Visual masking refers to such a phenomenon that a briefly presented stimulus (target) that is clearly visible when shown alone is rendered less visible or invisible by another stimulus (mask) with spatiotemporal proximity. Masking is not only a powerful tool to regulate the visibility of a target, but also itself is a useful way for studying basic visual processes (B. Breitmeyer & Öğmen,
2006; see review by Ansorge, Francis, Herzog, & Öğmen,
2007). Yet consensus regarding the underlying causes of masking is lacking despite decades of research. Previous studies have focused mainly on spatiotemporal aspects of masking, suggesting that the effect of masking depends critically on spatial distance and the time interval between target and mask (e.g., B. Breitmeyer & Öğmen,
2006; Polat, Sterkin, & Yehezkel,
2007). In the recent two decades, object substitution masking (OSM), which is a special type of masking, has been reported to disobey strict spatiotemporal relationships, and OSM has, therefore, been considered to reflect an object-level masking (Enns & Di Lollo,
1997,
2000; Goodhew, Pratt, Dux, & Ferber,
2013). Two common forms of OSM are four-dot masking and common-onset masking. Four-dot masking is designed with a backward paradigm in which a target is followed by four dots surrounding the target and has a relatively large contour distance (Enns & Di Lollo,
1997). Common-onset masking is when the target and the mask come into view simultaneously, but the mask continues to be displayed after the target disappears (Jannati, Spalek, & Di Lollo,
2013).

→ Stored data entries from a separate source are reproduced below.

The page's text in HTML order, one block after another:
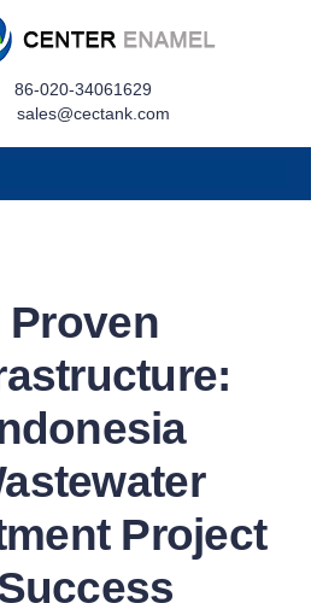
sales@cectank.com
86-020-34061629
Proven
Project
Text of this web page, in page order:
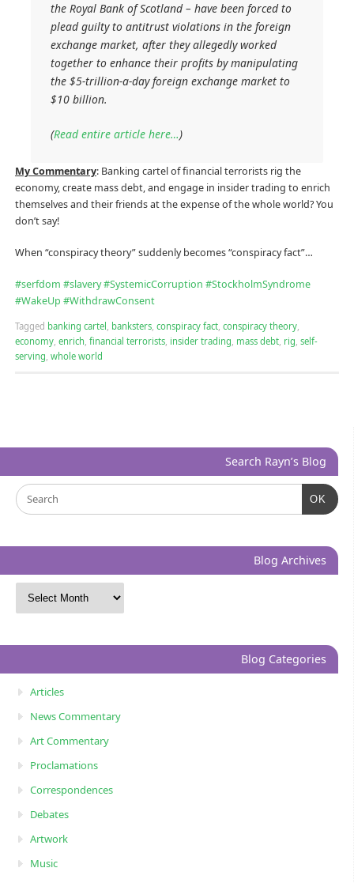
the Royal Bank of Scotland – have been forced to
plead guilty to antitrust violations in the foreign
exchange market, after they allegedly worked
together to enhance their profits by manipulating
the $5-trillion-a-day foreign exchange market to
$10 billion.
(Read entire article here…)
My Commentary: Banking cartel of financial terrorists rig the
economy, create mass debt, and engage in insider trading to enrich
themselves and their friends at the expense of the whole world? You
don’t say!
When “conspiracy theory” suddenly becomes “conspiracy fact”…
#serfdom #slavery#SystemicCorruption #StockholmSyndrome
#WakeUp #WithdrawConsent
Tagged banking cartel , banksters, conspiracy fact, conspiracy theory,
economy, enrich, financial terrorists, insider trading, mass debt, rig, self-
serving, whole world
Search Rayn’s Blog
OK
Blog Archives
Blog Categories
Articles
News Commentary
Art Commentary
Proclamations
Correspondences
Debates
Artwork
Music
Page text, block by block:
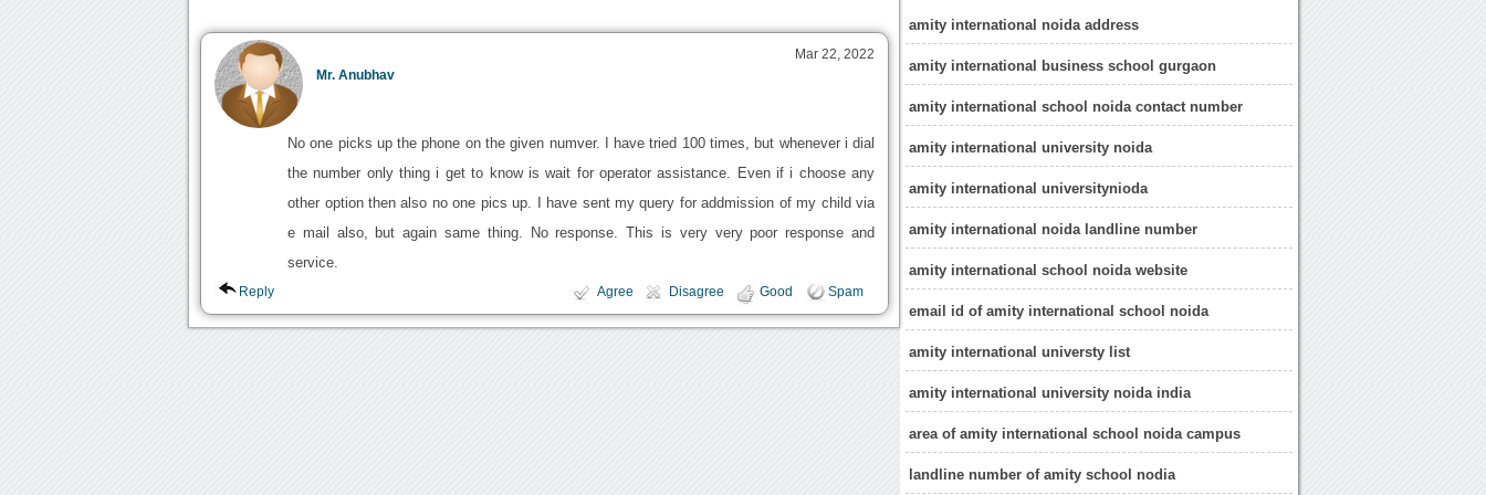
amity international noida address
amity international business school gurgaon
amity international school noida contact number
amity international university noida
amity international universitynioda
amity international noida landline number
amity international school noida website
email id of amity international school noida
amity international universty list
amity international university noida india
area of amity international school noida campus
landline number of amity school nodia
Mr. Anubhav
Mar 22, 2022
No one picks up the phone on the given numver. I have tried 100 times, but whenever i dial
the number only thing i get to know is wait for operator assistance. Even if i choose any
other option then also no one pics up. I have sent my query for addmission of my child via
e mail also, but again same thing. No response. This is very very poor response and
service.
Reply Agree Disagree Good Spam
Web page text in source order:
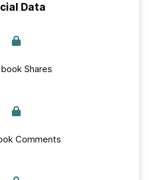
Data
Shares
Comments
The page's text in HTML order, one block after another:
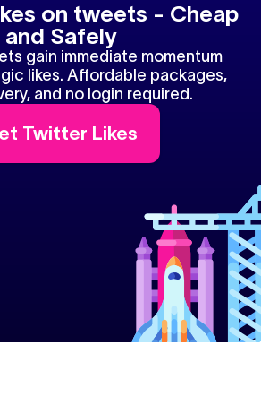
on tweets - Cheap
and Safely
gain immediate momentum
likes. Affordable packages,
and no login required.
Twitter Likes

These two forms of OSM are often combined (Enns & Di Lollo,
2000; Gellatly, Pilling, Cole, & Skarratt,
2006). OSM masking effects are considered to occur at a higher level, i.e., the level of object representation, rather than at a lower level, such as the local contour interactions. There are two major accounts of OSM: object substitution and object updating. The object-substitution theory suggests that masking occurs when a separate mask representation replaces the target whereas the object-updating theory proposes that masking comes from the updating of the target by a mask within a single object representation (see review by Goodhew,
2017). The object-updating theory, however, is supported by overwhelming evidence (Goodhew,
2017). Within the frames of the object-updating theory, an object representation (the target) is initially established and, later, updated by a new input (the mask) if the mask is perceived as the same object as the target (Enns, Lleras, & Moore,
2009; Harrison, Rajsic, & Wilson,
2016; Lleras & Enns,
2004; Moore & Lleras,
2005). If the mask, however, is treated as a different object, the updating process for the target ceases, and the initial target information remains unchanged, i.e., survives from object-level masking. Hence, an underlying question is what stimulus attributes determine if the target and the mask share their object representation in the object-updating theory. Gellatly et al. (
2006) tried to answer this question by separating different object-level components of OSM and studying which dimensions of target–mask similarity impact object-level masking. However, they could not find any dimensions of target–mask similarity significantly impacting the masking of the whole target. Instead their study showed that OSM can operate at the level of independent features. Specifically, target–mask similarity on a particular dimension, e.g., the color, only affects reporting of that dimension, and as pointed out by Gellatly et al., it is a major challenge to empirically distinguish between object-level and feature-level OSM effects.